How to Tell Symptoms of Social Anxiety And What to Do About It

How to Tell Symptoms of Social Anxiety And What to Do About It

Social Anxiety Disorder (formerly known as Social Phobia) can be a significant hurdle to your happiness, health, and ability to achieve your potential in relationships and at work

Here’s a common scenario:

You’re the kind of person that likes others. You want friends, you want to hang out with your co-workers for hors d’oeuvres after work, and you definitely don’t want someone to hang out with on Friday nights. You just can’t make your reality fit with your wishes.

Here’s one scenario that often happens: after wish you could be bold at work, make friends, and ask for that raise, the minute you’re invited to golf with your boss, do a presentation for the team, or come to a friend’s anniversary party…you bail out. You don’t feel smart enough, worthy enough, prepared enough…it is never enough…so you say “no’ to the very thing you wish you could do.

So, on one hand, you’re happy because you got to avoid the anxiety-provoking personal encounter, but you’re simultaneously miserable because – yet one more time – you didn’t go after what you want most.
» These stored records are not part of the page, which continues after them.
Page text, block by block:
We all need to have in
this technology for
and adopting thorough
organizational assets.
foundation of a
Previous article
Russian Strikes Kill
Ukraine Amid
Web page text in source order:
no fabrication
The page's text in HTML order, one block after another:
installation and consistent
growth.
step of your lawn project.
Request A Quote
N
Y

This can hurt your self-esteem even further, which only makes you less apt to try again the next time.

The vicious cycle can go on for years on end. Clearly, this disorder has the potential to rob you of your health or prevent you from meeting your goals at work and having positive, healthy relationships.

But here’s the good news about Social Anxiety Disorder – you don’t have to let it rob your future!
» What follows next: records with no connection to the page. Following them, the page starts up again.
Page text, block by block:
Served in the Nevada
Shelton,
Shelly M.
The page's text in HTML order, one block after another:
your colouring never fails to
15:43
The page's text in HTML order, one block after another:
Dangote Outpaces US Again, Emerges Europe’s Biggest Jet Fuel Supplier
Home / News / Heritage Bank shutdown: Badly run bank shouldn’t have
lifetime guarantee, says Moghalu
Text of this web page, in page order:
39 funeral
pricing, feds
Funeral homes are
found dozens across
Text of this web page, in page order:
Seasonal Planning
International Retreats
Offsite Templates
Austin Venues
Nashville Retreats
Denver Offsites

Is It Social Anxiety Disorder?

First, let’s figure out what we’re dealing with.

The Fancy Definition 

According to the National Institute of Mental Health, Social Anxiety Disorder (formerly known as Social Phobia) is an “intense, persistent fear of being noticed and judged by others” to the degree that it can prevent you from reaching your potential at work and other areas of your life.  

It’s not “just” being shy. The anxiety must last over six months and cause “considerable impairment” in your life, according to the Diagnostic and Statistical Manual (5th ed.).[1] In addition, the anxiety must be constant, intense, and disabling to qualify. 

You’re not the only one!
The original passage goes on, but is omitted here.